(Stored items)
■ ■ ■ ■ ■
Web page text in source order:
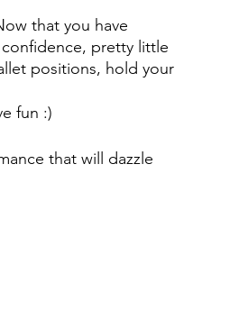
that you have
pretty little
positions, hold your
fun :)
that will dazzle
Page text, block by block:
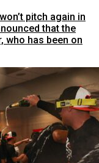
pitch again in
that the
who has been on
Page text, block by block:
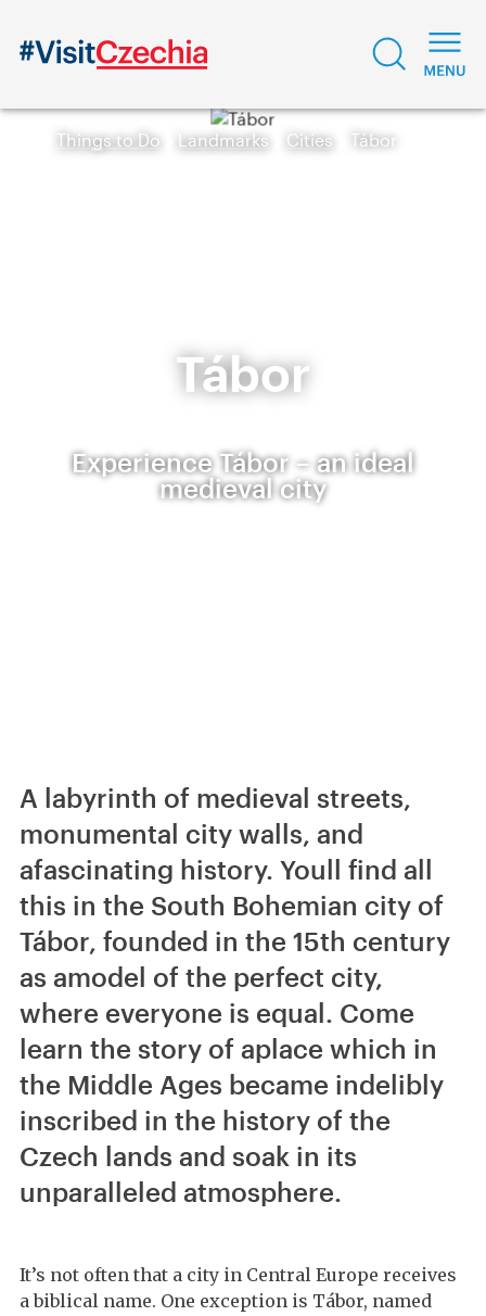
Things to Do Landmarks Cities Tábor
Tábor
Experience Tábor – an ideal
medieval city
A labyrinth of medieval streets,
monumental city walls, and
afascinating history. Youll find all
this in the South Bohemian city of
Tábor, founded in the 15th century
as amodel of the perfect city,
where everyone is equal. Come
learn the story of aplace which in
the Middle Ages became indelibly
inscribed in the history of the
Czech lands and soak in its
unparalleled atmosphere.
It’s not often that a city in Central Europe receives
a biblical name. One exception is Tábor, named
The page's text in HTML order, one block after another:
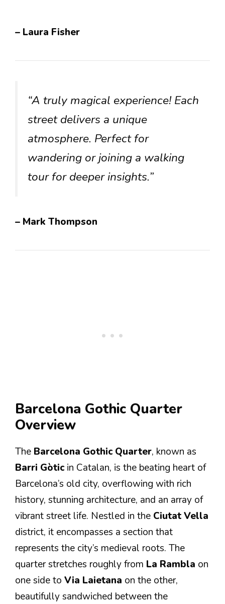
– Laura Fisher
“A truly magical experience! Each
street delivers a unique
atmosphere. Perfect for
wandering or joining a walking
tour for deeper insights.”
– Mark Thompson
Barcelona Gothic Quarter
Overview
The Barcelona Gothic Quarter, known as
Barri Gòtic in Catalan, is the beating heart of
Barcelona’s old city, overflowing with rich
history, stunning architecture, and an array of
vibrant street life. Nestled in the Ciutat Vella
district, it encompasses a section that
represents the city’s medieval roots. The
quarter stretches roughly from La Rambla on
one side to Via Laietana on the other,
beautifully sandwiched between the
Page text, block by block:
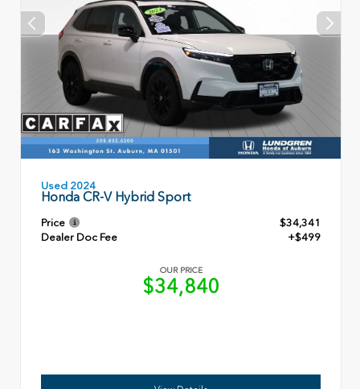
Used 2024
Honda CR-V Hybrid Sport
Price
$34,341
Dealer Doc Fee
+$499
OUR PRICE
$34,840
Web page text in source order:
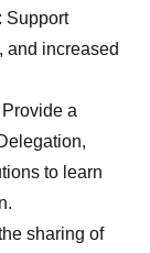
■ ■ ■ ■ ■
* **Task brief**
Only the lines from the one holding "The page's text" to the last line of the entries above should be printed, exactly as they appear and with no pictures.

* **Task answer**
The page's text in HTML order, one block after another:
– Laura Fisher
“A truly magical experience! Each
street delivers a unique
atmosphere. Perfect for
wandering or joining a walking
tour for deeper insights.”
– Mark Thompson
Barcelona Gothic Quarter
Overview
The Barcelona Gothic Quarter, known as
Barri Gòtic in Catalan, is the beating heart of
Barcelona’s old city, overflowing with rich
history, stunning architecture, and an array of
vibrant street life. Nestled in the Ciutat Vella
district, it encompasses a section that
represents the city’s medieval roots. The
quarter stretches roughly from La Rambla on
one side to Via Laietana on the other,
beautifully sandwiched between the
Page text, block by block:
Used 2024
Honda CR-V Hybrid Sport
Price
$34,341
Dealer Doc Fee
+$499
OUR PRICE
$34,840
Web page text in source order:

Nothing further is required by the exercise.